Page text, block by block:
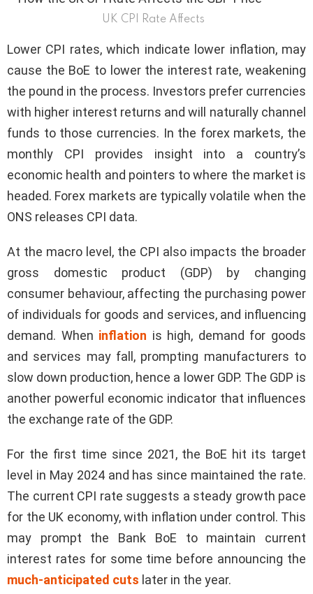
UK CPI Rate Affects
Lower CPI rates, which indicate lower inflation, may
cause the BoE to lower the interest rate, weakening
the pound in the process. Investors prefer currencies
with higher interest returns and will naturally channel
funds to those currencies. In the forex markets, the
monthly CPI provides insight into a country’s
economic health and pointers to where the market is
headed. Forex markets are typically volatile when the
ONS releases CPI data.
At the macro level, the CPI also impacts the broader
gross domestic product (GDP) by changing
consumer behaviour, affecting the purchasing power
of individuals for goods and services, and influencing
demand. When inflation is high, demand for goods
and services may fall, prompting manufacturers to
slow down production, hence a lower GDP. The GDP is
another powerful economic indicator that influences
the exchange rate of the GDP.
For the first time since 2021, the BoE hit its target
level in May 2024 and has since maintained the rate.
The current CPI rate suggests a steady growth pace
for the UK economy, with inflation under control. This
may prompt the Bank BoE to maintain current
interest rates for some time before announcing the
much-anticipated cuts later in the year.
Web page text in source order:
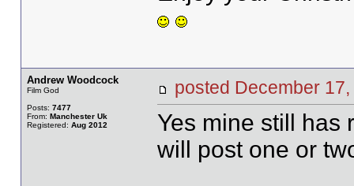
Andrew Woodcock
Film God
Posts: 7477
From: Manchester Uk
Registered: Aug 2012
posted December
Yes mine still has
will post one or
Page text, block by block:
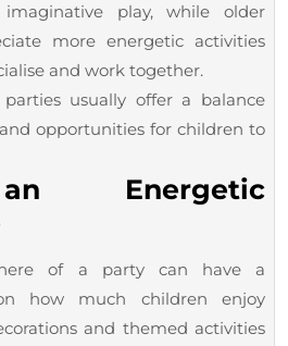
play, while older
more energetic activities
and work together.
usually offer a balance
opportunities for children to
Energetic
of a party can have a
how much children enjoy
and themed activities
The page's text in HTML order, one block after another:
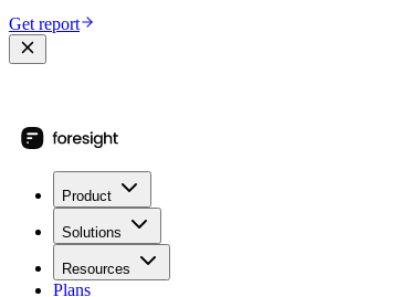
Get report
Product
Solutions
Resources
Plans
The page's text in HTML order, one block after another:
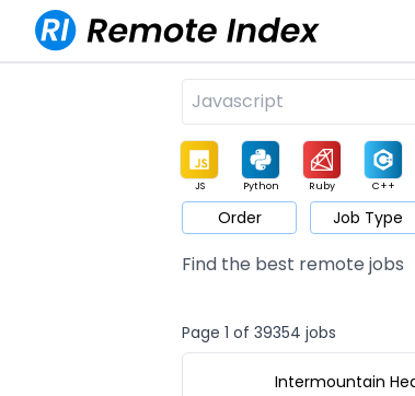
JS Python Ruby C++
Game Web3 UI / UX Architect
Order Job Type
Find the best remote jobs
Page 1 of 39354 jobs
Intermountain
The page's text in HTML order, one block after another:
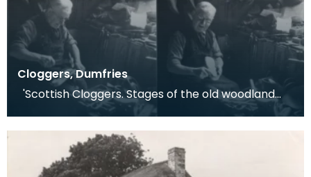
Cloggers, Dumfries
craft of clog-making. Dumfries 1959. Clog-maki
◇ ◇ ◇
Your assignment ::
Output the data exactly as it is, with the pictures dropped.

Exercise result ::
Page text, block by block:
UK CPI Rate Affects
Lower CPI rates, which indicate lower inflation, may
cause the BoE to lower the interest rate, weakening
the pound in the process. Investors prefer currencies
with higher interest returns and will naturally channel
funds to those currencies. In the forex markets, the
monthly CPI provides insight into a country’s
economic health and pointers to where the market is
headed. Forex markets are typically volatile when the
ONS releases CPI data.
At the macro level, the CPI also impacts the broader
gross domestic product (GDP) by changing
consumer behaviour, affecting the purchasing power
of individuals for goods and services, and influencing
demand. When inflation is high, demand for goods
and services may fall, prompting manufacturers to
slow down production, hence a lower GDP. The GDP is
another powerful economic indicator that influences
the exchange rate of the GDP.
For the first time since 2021, the BoE hit its target
level in May 2024 and has since maintained the rate.
The current CPI rate suggests a steady growth pace
for the UK economy, with inflation under control. This
may prompt the Bank BoE to maintain current
interest rates for some time before announcing the
much-anticipated cuts later in the year.
Web page text in source order:
Andrew Woodcock
Film God
Posts: 7477
From: Manchester Uk
Registered: Aug 2012
posted December
Yes mine still has
will post one or
Page text, block by block:
play, while older
more energetic activities
and work together.
usually offer a balance
opportunities for children to
Energetic
of a party can have a
how much children enjoy
and themed activities
The page's text in HTML order, one block after another:
Get report
Product
Solutions
Resources
Plans
The page's text in HTML order, one block after another:
JS Python Ruby C++
Game Web3 UI / UX Architect
Order Job Type
Find the best remote jobs
Page 1 of 39354 jobs
Intermountain
The page's text in HTML order, one block after another:
Cloggers, Dumfries
craft of clog-making. Dumfries 1959. Clog-maki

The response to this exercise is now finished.